Assume $e$ and $Q$ are smooth $n-1$ dimensional submanifolds in $\mathbb{R}^n$ and $X:Q\rightarrow e$ is a diffeomorphism with $c\leq\vert\det(JX)\vert\leq C$, where $JX$ is the Jacobian matrix of $X$. Let $\gamma\subset e $ be a smooth curve.
I want to show $\vert\gamma\vert\leq C\vert X^{-1}(\gamma)\vert$ where $\vert\cdot\vert$ is the $1$ dim. Hausdorff measure.
Basically I just need $$\det(J_pF^TJ_{F(p) } X^TJ_{F(p)}XJ_pF)\leq \det(J_{F(p) }X^TJ_{F(p) }X)\cdot \det(J_pF^TJ_pF),$$ with $F=X^{-1}\circ\gamma$. But I'm not sure if this is even true, since $J(X^{-1}\circ\gamma)$ isn't a square matrix.

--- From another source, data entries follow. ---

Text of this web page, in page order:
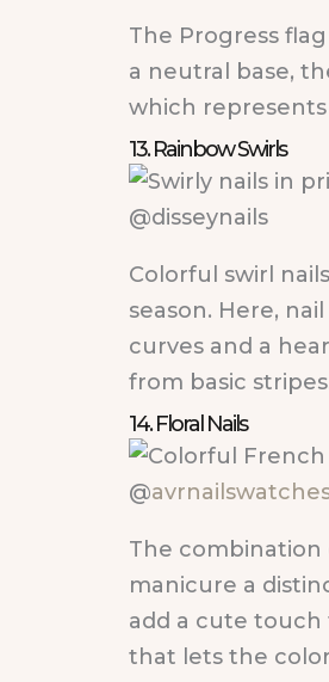
The Progress
a neutral base,
which
13. Rainbow Swirls
@disseynails
Colorful swirl
season. Here,
curves and a
from basic
14. Floral Nails
@
The combination
manicure a
add a cute touch
that lets the
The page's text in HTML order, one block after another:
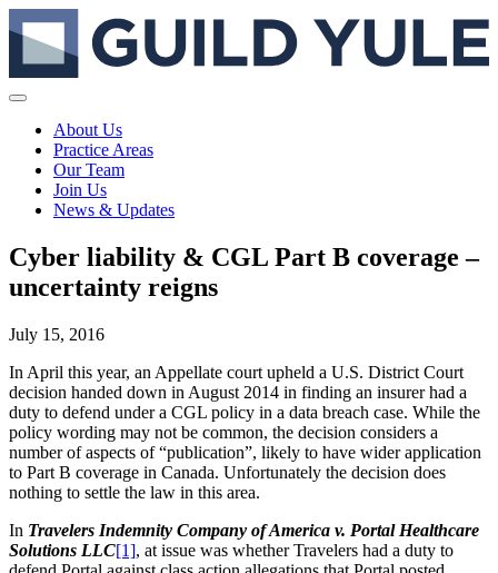
About Us
Practice Areas
Our Team
Join Us
News & Updates
Cyber liability & CGL Part B coverage –
uncertainty reigns
July 15, 2016
In April this year, an Appellate court upheld a U.S. District Court
decision handed down in August 2014 in finding an insurer had a
duty to defend under a CGL policy in a data breach case. While the
policy wording may not be common, the decision considers a
number of aspects of “publication”, likely to have wider application
to Part B coverage in Canada. Unfortunately the decision does
nothing to settle the law in this area.
In Travelers Indemnity Company of America v. Portal Healthcare
Solutions LLC[1], at issue was whether Travelers had a duty to
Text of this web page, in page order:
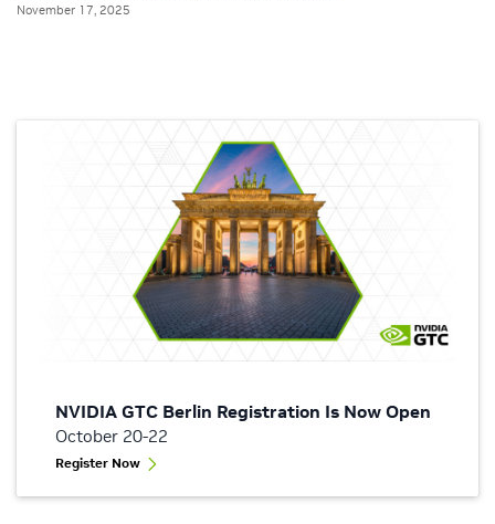
November 17, 2025
NVIDIA GTC Berlin Registration Is Now Open
October 20-22
Register Now
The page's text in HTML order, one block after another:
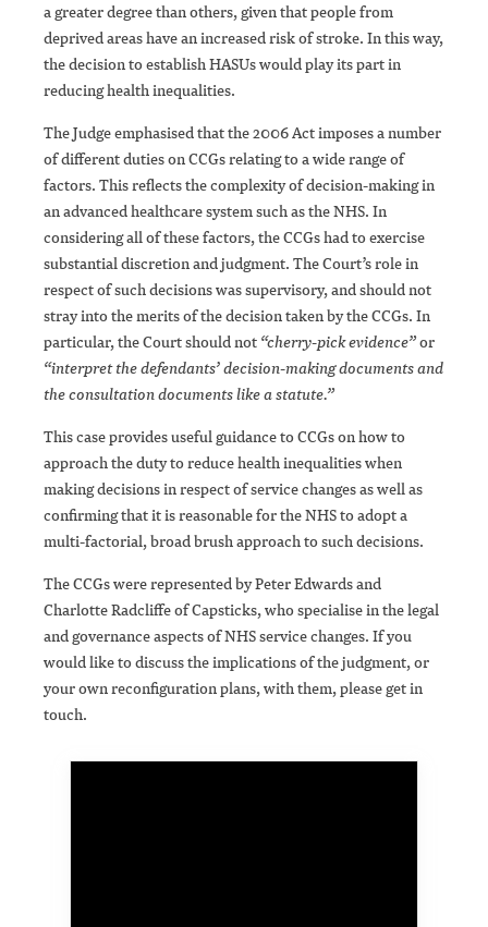
a greater degree than others, given that people from
deprived areas have an increased risk of stroke. In this way,
the decision to establish HASUs would play its part in
reducing health inequalities.
The Judge emphasised that the 2006 Act imposes a number
of different duties on CCGs relating to a wide range of
factors. This reflects the complexity of decision-making in
an advanced healthcare system such as the NHS. In
considering all of these factors, the CCGs had to exercise
substantial discretion and judgment. The Court’s role in
respect of such decisions was supervisory, and should not
stray into the merits of the decision taken by the CCGs. In
particular, the Court should not “cherry-pick evidence”or
“interpret the defendants’ decision-making documents and
the consultation documents like a statute.”
This case provides useful guidance to CCGs on how to
approach the duty to reduce health inequalities when
making decisions in respect of service changes as well as
confirming that it is reasonable for the NHS to adopt a
multi-factorial, broad brush approach to such decisions.
The CCGs were represented by Peter Edwards and
Charlotte Radcliffe of Capsticks, who specialise in the legal
and governance aspects of NHS service changes. If you
would like to discuss the implications of the judgment, or
your own reconfiguration plans, with them, please get in
touch.
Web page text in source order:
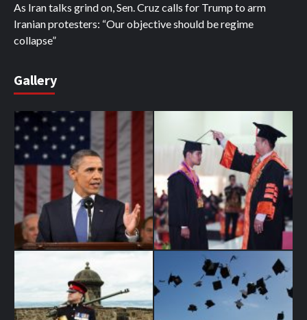
As Iran talks grind on, Sen. Cruz calls for Trump to arm
Iranian protesters: “Our objective should be regime
collapse”
Gallery
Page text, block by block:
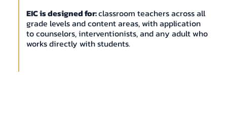
EIC is designed for:classroom teachers across all
grade levels and content areas, with application
to counselors, interventionists, and any adult who
works directly with students.
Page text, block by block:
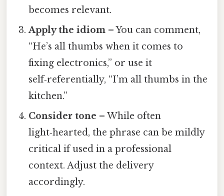
becomes relevant.
Apply the idiom – You can comment,
“He’s all thumbs when it comes to
fixing electronics,” or use it
self‑referentially, “I’m all thumbs in the
kitchen.”
Consider tone – While often
light‑hearted, the phrase can be mildly
critical if used in a professional
context. Adjust the delivery
accordingly.
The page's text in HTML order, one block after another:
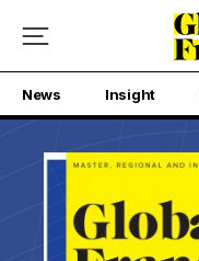
News Insight
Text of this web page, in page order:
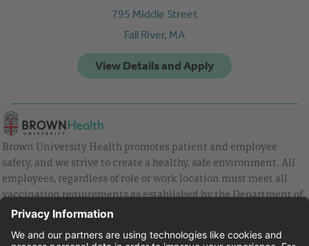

EDIT: Add that $e$ and $Q$ are compact and X a $C^\infty$-diffeomorphism .
The bound on $\det (JX)$ is no good in controlling the lower dimensional objects. For example, let $n\ge 3$, $Q = e = \mathbb R^{n-1} \times \{0\} \subset \mathbb R^n$ and for any $t>0$, let $X: Q\to e$ be the linear map given by the matrix
$$ X = \begin{bmatrix} t & 0 & \\ 0 & t^{-1} & \\ & & I_{n-3} \end{bmatrix}$$
Then $JX = X$ has $\det (JX) = 1$. If $\gamma(s) = (s, 0,\cdots, 0)$ where $s\in [-1, 1]$, then $$X^{-1} \gamma = \{ (s, 0, \cdots, 0) : s\in [-t^{-1}, t^{-1}]\}.$$ Then $|X^{-1} \gamma|$ can be as small as we like by choosing $t\to \infty$.
What you need is the bound on the whole $JX$, or put it differently, bounds on the Lipschitz constant of the map $X$.